___ RAW DATA ___
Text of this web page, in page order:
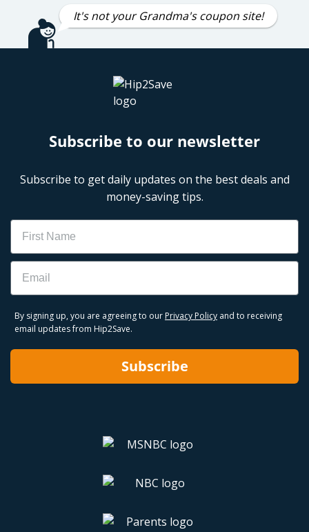
It's not your Grandma's coupon site!
Subscribe to our newsletter
Subscribe to get daily updates on the best deals and
money-saving tips.
Name
Email
By signing up, you are agreeing to our Privacy Policy and to receiving
email updates from Hip2Save.
Subscribe
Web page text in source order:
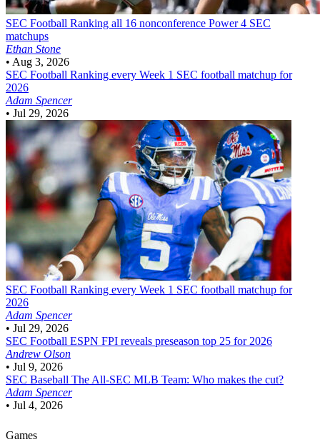
SEC Football Ranking all 16 nonconference Power 4 SEC
matchups
Ethan Stone
• Aug 3, 2026
SEC Football Ranking every Week 1 SEC football matchup for
2026
Adam Spencer
• Jul 29, 2026
SEC Football Ranking every Week 1 SEC football matchup for
2026
Adam Spencer
• Jul 29, 2026
SEC Football ESPN FPI reveals preseason top 25 for 2026
Andrew Olson
• Jul 9, 2026
SEC Baseball The All-SEC MLB Team: Who makes the cut?
Adam Spencer
• Jul 4, 2026
Games
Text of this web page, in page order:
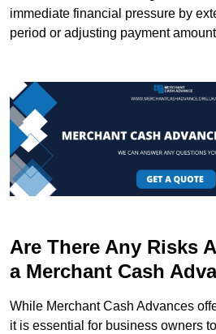
immediate financial pressure by
period or adjusting payment
Are There Any Risks
a Merchant Cash
While Merchant Cash Advances
it is essential for business owners
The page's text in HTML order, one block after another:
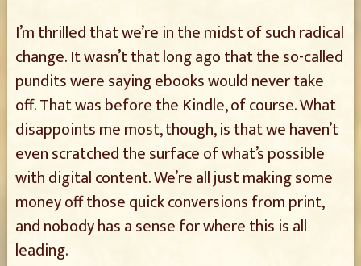
I’m thrilled that we’re in the midst of such radical
change. It wasn’t that long ago that the so-called
pundits were saying ebooks would never take
off. That was before the Kindle, of course. What
disappoints me most, though, is that we haven’t
even scratched the surface of what’s possible
with digital content. We’re all just making some
money off those quick conversions from print,
and nobody has a sense for where this is all
leading.
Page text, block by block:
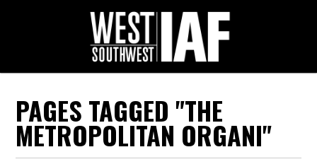
PAGES TAGGED "THE
METROPOLITAN ORGANI"
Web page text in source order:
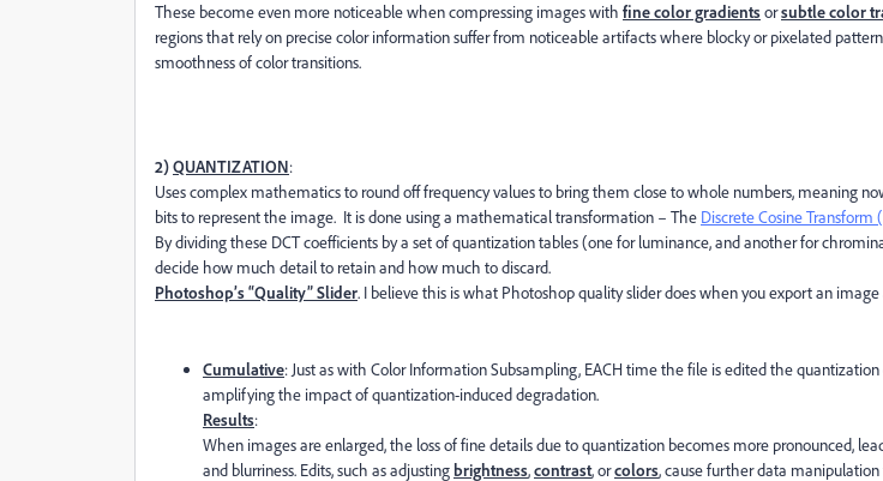
These become even more noticeable when compressing images with fine color gradientsorsubtle color
regions that rely on precise color information suffer from noticeable artifacts where blocky or pixelated
smoothness of color transitions.
2)QUANTIZATION:
Uses complex mathematics to round off frequency values to bring them close to whole numbers, meaning
bits to represent the image. It is done using a mathematical transformation – The Discrete Cosine Transform
By dividing these DCT coefficients by a set of quantization tables (one for luminance, and another for
decide how much detail to retain and how much to discard.
Photoshop’s “Quality” Slider. I believe this is what Photoshop quality slider does when you export an image
Cumulative: Just as with Color Information Subsampling, EACH time the file is edited the quantization
amplifying the impact of quantization-induced degradation.
Results:
When images are enlarged, the loss of fine details due to quantization becomes more pronounced,
and blurriness. Edits, such as adjustingbrightness,contrast, orcolors, cause further data
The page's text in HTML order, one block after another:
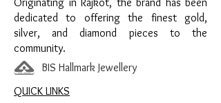
Originating in Rajkot, the brand has been
dedicated to offering the finest gold,
silver, and diamond pieces to the
community.
BIS Hallmark Jewellery
QUICK LINKS
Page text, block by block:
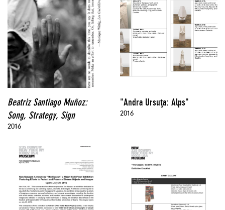
Beatriz Santiago Muñoz:
Song, Strategy, Sign
2016
"Andra Ursuţa: Alps"
2016
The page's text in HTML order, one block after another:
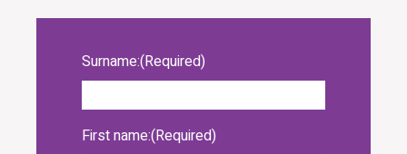
Surname:(Required)
First name:(Required)
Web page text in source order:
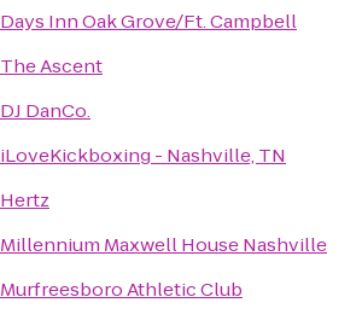
Days Inn Oak Grove/Ft. Campbell
The Ascent
DJ DanCo.
iLoveKickboxing - Nashville, TN
Hertz
Millennium Maxwell House Nashville
Murfreesboro Athletic Club
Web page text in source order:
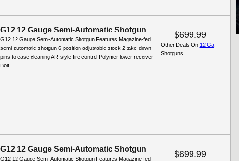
___
**PROMPT:** The records above need to be given again exactly. Omit the pictures.

**RESPONSE AREA:**
Text of this web page, in page order:
It's not your Grandma's coupon site!
Subscribe to our newsletter
Subscribe to get daily updates on the best deals and
money-saving tips.
Name
Email
By signing up, you are agreeing to our Privacy Policy and to receiving
email updates from Hip2Save.
Subscribe
Web page text in source order:
SEC Football Ranking all 16 nonconference Power 4 SEC
matchups
Ethan Stone
• Aug 3, 2026
SEC Football Ranking every Week 1 SEC football matchup for
2026
Adam Spencer
• Jul 29, 2026
SEC Football Ranking every Week 1 SEC football matchup for
2026
Adam Spencer
• Jul 29, 2026
SEC Football ESPN FPI reveals preseason top 25 for 2026
Andrew Olson
• Jul 9, 2026
SEC Baseball The All-SEC MLB Team: Who makes the cut?
Adam Spencer
• Jul 4, 2026
Games
Text of this web page, in page order:
immediate financial pressure by
period or adjusting payment
Are There Any Risks
a Merchant Cash
While Merchant Cash Advances
it is essential for business owners
The page's text in HTML order, one block after another:
I’m thrilled that we’re in the midst of such radical
change. It wasn’t that long ago that the so-called
pundits were saying ebooks would never take
off. That was before the Kindle, of course. What
disappoints me most, though, is that we haven’t
even scratched the surface of what’s possible
with digital content. We’re all just making some
money off those quick conversions from print,
and nobody has a sense for where this is all
leading.
Page text, block by block:
PAGES TAGGED "THE
METROPOLITAN ORGANI"
Web page text in source order:
These become even more noticeable when compressing images with fine color gradientsorsubtle color
regions that rely on precise color information suffer from noticeable artifacts where blocky or pixelated
smoothness of color transitions.
2)QUANTIZATION:
Uses complex mathematics to round off frequency values to bring them close to whole numbers, meaning
bits to represent the image. It is done using a mathematical transformation – The Discrete Cosine Transform
By dividing these DCT coefficients by a set of quantization tables (one for luminance, and another for
decide how much detail to retain and how much to discard.
Photoshop’s “Quality” Slider. I believe this is what Photoshop quality slider does when you export an image
Cumulative: Just as with Color Information Subsampling, EACH time the file is edited the quantization
amplifying the impact of quantization-induced degradation.
Results:
When images are enlarged, the loss of fine details due to quantization becomes more pronounced,
and blurriness. Edits, such as adjustingbrightness,contrast, orcolors, cause further data
The page's text in HTML order, one block after another:
Originating in Rajkot, the brand has been
dedicated to offering the finest gold,
silver, and diamond pieces to the
community.
BIS Hallmark Jewellery
QUICK LINKS
Page text, block by block:
Beatriz Santiago Muñoz:
Song, Strategy, Sign
2016
"Andra Ursuţa: Alps"
2016
The page's text in HTML order, one block after another:
Surname:(Required)
First name:(Required)
Web page text in source order:
Days Inn Oak Grove/Ft. Campbell
The Ascent
DJ DanCo.
iLoveKickboxing - Nashville, TN
Hertz
Millennium Maxwell House Nashville
Murfreesboro Athletic Club
Web page text in source order:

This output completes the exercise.